Requirement:
Repeat exactly the lines of the material below that run from the "JULY 29, 2026 7 Minutes" line to the "information will not" line, including both, and do not carry over any pictures.

Exercise material:
* * * * * * *
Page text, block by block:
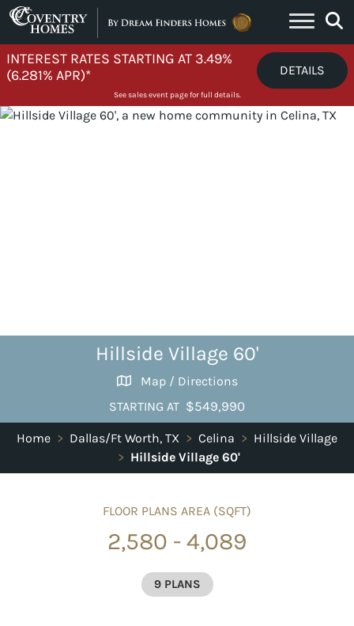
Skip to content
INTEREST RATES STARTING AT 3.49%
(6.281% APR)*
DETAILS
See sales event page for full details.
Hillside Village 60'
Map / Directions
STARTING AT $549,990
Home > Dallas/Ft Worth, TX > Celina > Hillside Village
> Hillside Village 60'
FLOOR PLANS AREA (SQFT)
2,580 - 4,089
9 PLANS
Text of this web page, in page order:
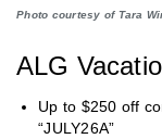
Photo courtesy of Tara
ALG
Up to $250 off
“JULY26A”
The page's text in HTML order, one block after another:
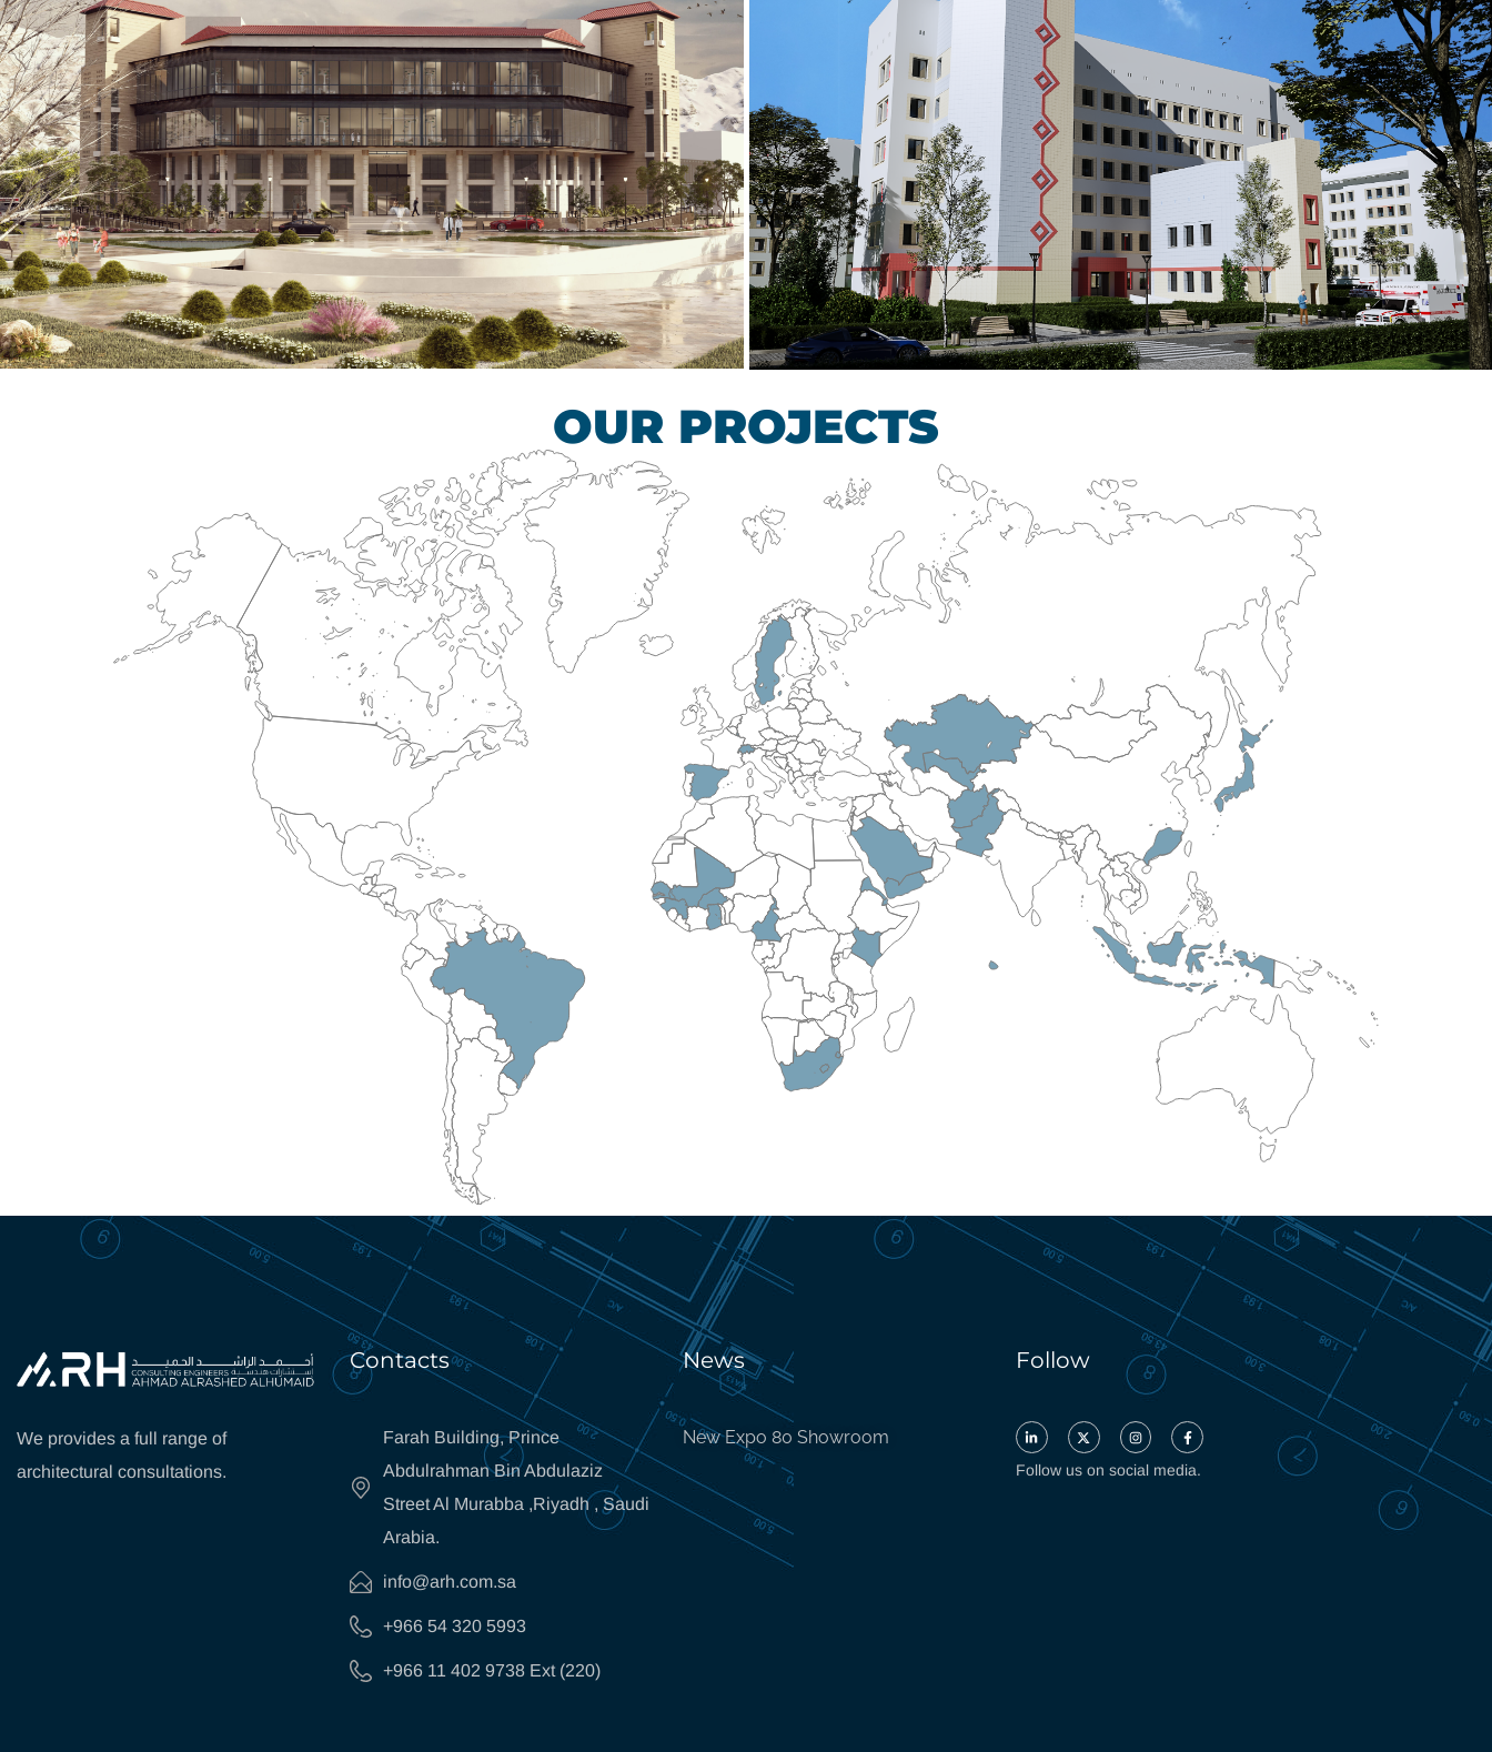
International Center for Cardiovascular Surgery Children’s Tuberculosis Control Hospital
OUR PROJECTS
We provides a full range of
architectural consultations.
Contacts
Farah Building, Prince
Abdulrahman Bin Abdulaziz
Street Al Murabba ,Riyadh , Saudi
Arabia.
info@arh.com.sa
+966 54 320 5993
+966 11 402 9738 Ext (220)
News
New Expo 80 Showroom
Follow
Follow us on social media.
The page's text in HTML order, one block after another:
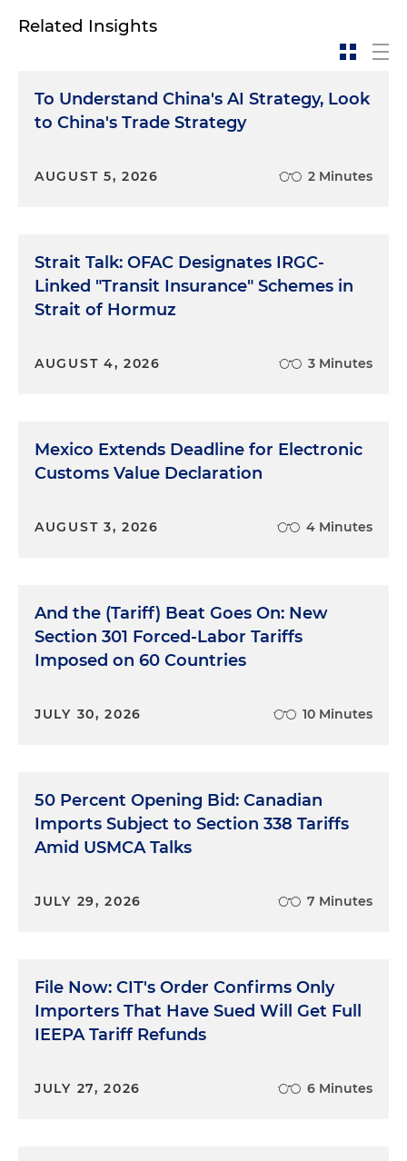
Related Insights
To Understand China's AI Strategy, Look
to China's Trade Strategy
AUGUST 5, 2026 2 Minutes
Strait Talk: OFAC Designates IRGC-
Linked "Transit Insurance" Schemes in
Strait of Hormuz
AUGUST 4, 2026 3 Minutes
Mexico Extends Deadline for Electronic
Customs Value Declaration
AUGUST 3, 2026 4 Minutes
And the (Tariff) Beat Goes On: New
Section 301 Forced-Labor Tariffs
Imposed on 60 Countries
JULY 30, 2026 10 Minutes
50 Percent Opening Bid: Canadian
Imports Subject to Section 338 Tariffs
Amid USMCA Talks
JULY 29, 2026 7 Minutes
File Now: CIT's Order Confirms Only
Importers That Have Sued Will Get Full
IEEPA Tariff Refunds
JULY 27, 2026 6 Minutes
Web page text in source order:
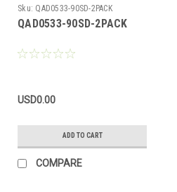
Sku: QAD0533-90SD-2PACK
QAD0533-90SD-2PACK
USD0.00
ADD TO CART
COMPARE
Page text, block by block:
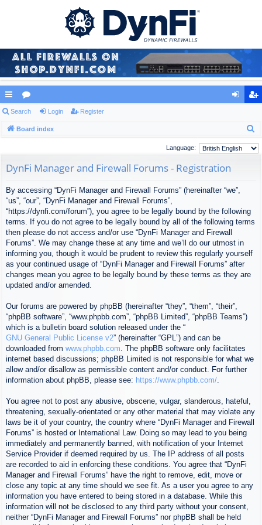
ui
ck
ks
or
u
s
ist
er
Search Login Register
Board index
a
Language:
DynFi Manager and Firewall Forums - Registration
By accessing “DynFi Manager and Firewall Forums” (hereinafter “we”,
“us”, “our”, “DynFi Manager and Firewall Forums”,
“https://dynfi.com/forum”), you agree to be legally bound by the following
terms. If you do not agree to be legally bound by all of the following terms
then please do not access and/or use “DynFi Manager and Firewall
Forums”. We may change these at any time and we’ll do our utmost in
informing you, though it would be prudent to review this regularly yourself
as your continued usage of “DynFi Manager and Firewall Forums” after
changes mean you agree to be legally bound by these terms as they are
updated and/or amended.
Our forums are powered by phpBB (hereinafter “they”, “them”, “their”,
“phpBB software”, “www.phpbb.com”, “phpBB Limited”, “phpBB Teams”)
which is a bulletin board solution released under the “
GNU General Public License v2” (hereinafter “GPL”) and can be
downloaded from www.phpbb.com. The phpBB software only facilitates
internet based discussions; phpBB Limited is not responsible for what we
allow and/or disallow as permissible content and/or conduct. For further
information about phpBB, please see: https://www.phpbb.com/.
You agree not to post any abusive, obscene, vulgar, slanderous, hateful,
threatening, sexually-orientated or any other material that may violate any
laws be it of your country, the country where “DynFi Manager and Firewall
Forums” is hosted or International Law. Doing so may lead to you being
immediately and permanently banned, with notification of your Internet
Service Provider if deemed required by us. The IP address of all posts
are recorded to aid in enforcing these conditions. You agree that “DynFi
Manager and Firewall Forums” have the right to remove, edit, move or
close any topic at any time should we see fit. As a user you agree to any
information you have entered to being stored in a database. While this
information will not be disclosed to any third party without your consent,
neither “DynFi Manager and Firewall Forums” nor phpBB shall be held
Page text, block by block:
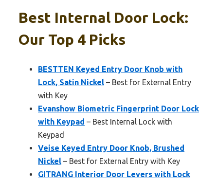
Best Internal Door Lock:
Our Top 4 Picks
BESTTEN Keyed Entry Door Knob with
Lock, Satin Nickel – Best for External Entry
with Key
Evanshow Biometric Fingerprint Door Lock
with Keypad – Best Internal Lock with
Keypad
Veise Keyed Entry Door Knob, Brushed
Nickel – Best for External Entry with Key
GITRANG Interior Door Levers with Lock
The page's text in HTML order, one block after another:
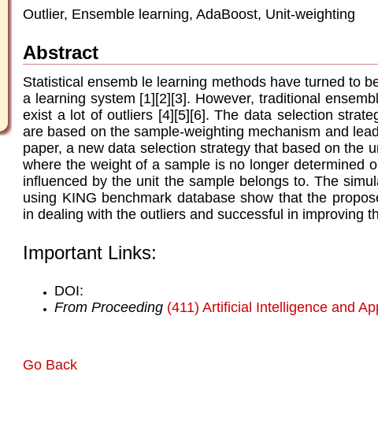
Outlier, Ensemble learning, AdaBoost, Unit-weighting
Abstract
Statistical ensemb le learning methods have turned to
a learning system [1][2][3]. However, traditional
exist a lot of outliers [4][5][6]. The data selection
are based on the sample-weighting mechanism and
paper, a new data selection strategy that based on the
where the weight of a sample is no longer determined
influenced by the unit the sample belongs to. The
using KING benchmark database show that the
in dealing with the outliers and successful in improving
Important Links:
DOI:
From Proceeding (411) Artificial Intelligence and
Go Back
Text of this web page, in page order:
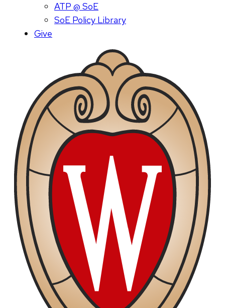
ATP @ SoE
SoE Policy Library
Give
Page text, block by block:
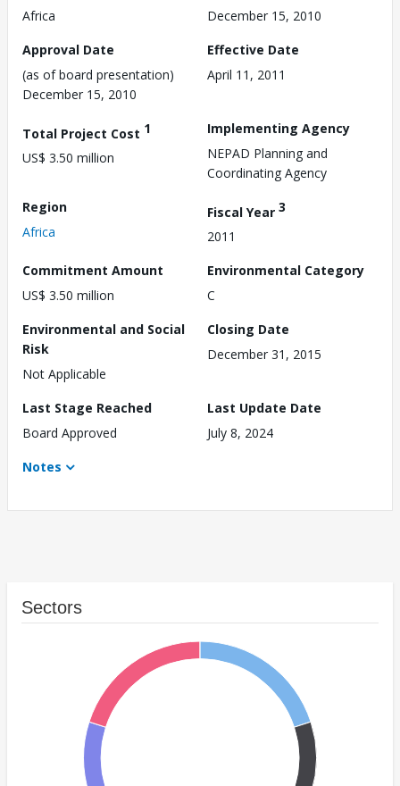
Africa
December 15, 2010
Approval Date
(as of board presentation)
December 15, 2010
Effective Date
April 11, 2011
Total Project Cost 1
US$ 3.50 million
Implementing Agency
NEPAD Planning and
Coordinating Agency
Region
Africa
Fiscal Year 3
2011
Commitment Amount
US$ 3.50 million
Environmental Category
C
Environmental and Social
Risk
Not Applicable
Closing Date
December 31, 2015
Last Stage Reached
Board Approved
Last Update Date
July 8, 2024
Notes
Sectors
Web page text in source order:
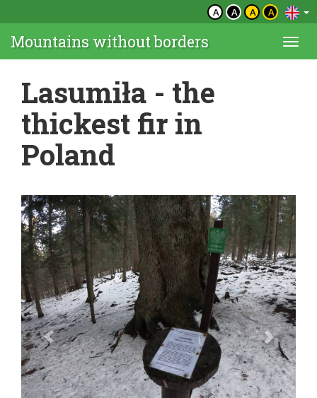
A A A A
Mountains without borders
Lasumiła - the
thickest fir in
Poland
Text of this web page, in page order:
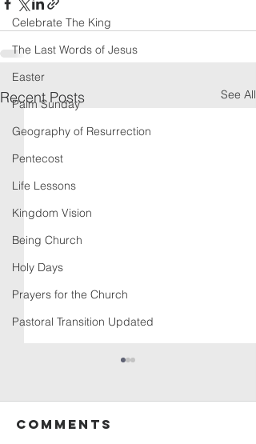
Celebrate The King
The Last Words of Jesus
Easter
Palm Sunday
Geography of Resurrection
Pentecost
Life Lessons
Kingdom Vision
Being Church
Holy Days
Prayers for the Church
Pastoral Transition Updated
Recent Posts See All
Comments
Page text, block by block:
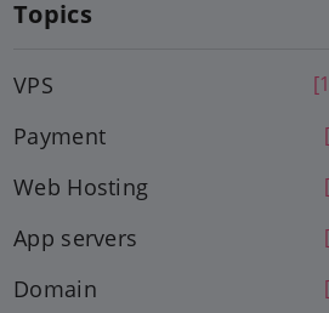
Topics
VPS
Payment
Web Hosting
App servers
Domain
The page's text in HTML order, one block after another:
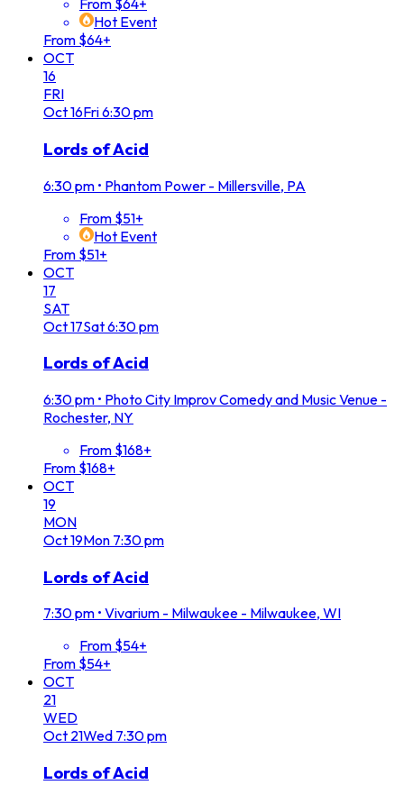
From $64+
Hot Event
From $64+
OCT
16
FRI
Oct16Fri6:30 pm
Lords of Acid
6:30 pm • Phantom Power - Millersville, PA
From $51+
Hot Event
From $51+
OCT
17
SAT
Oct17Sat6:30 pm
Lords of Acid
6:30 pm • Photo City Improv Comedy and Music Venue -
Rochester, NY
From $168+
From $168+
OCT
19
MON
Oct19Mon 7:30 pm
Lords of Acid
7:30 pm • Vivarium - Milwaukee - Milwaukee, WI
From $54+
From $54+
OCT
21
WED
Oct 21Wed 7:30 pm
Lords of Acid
* * * * * * *
Exercise output:
JULY 29, 2026 7 Minutes
File Now: CIT's Order Confirms Only
Importers That Have Sued Will Get Full
IEEPA Tariff Refunds
JULY 27, 2026 6 Minutes
Web page text in source order:
Sku: QAD0533-90SD-2PACK
QAD0533-90SD-2PACK
USD0.00
ADD TO CART
COMPARE
Page text, block by block:
ui
ck
ks
or
u
s
ist
er
Search Login Register
Board index
a
Language:
DynFi Manager and Firewall Forums - Registration
By accessing “DynFi Manager and Firewall Forums” (hereinafter “we”,
“us”, “our”, “DynFi Manager and Firewall Forums”,
“https://dynfi.com/forum”), you agree to be legally bound by the following
terms. If you do not agree to be legally bound by all of the following terms
then please do not access and/or use “DynFi Manager and Firewall
Forums”. We may change these at any time and we’ll do our utmost in
informing you, though it would be prudent to review this regularly yourself
as your continued usage of “DynFi Manager and Firewall Forums” after
changes mean you agree to be legally bound by these terms as they are
updated and/or amended.
Our forums are powered by phpBB (hereinafter “they”, “them”, “their”,
“phpBB software”, “www.phpbb.com”, “phpBB Limited”, “phpBB Teams”)
which is a bulletin board solution released under the “
GNU General Public License v2” (hereinafter “GPL”) and can be
downloaded from www.phpbb.com. The phpBB software only facilitates
internet based discussions; phpBB Limited is not responsible for what we
allow and/or disallow as permissible content and/or conduct. For further
information about phpBB, please see: https://www.phpbb.com/.
You agree not to post any abusive, obscene, vulgar, slanderous, hateful,
threatening, sexually-orientated or any other material that may violate any
laws be it of your country, the country where “DynFi Manager and Firewall
Forums” is hosted or International Law. Doing so may lead to you being
immediately and permanently banned, with notification of your Internet
Service Provider if deemed required by us. The IP address of all posts
are recorded to aid in enforcing these conditions. You agree that “DynFi
Manager and Firewall Forums” have the right to remove, edit, move or
close any topic at any time should we see fit. As a user you agree to any
information you have entered to being stored in a database. While this
information will not be disclosed to any third party without your consent,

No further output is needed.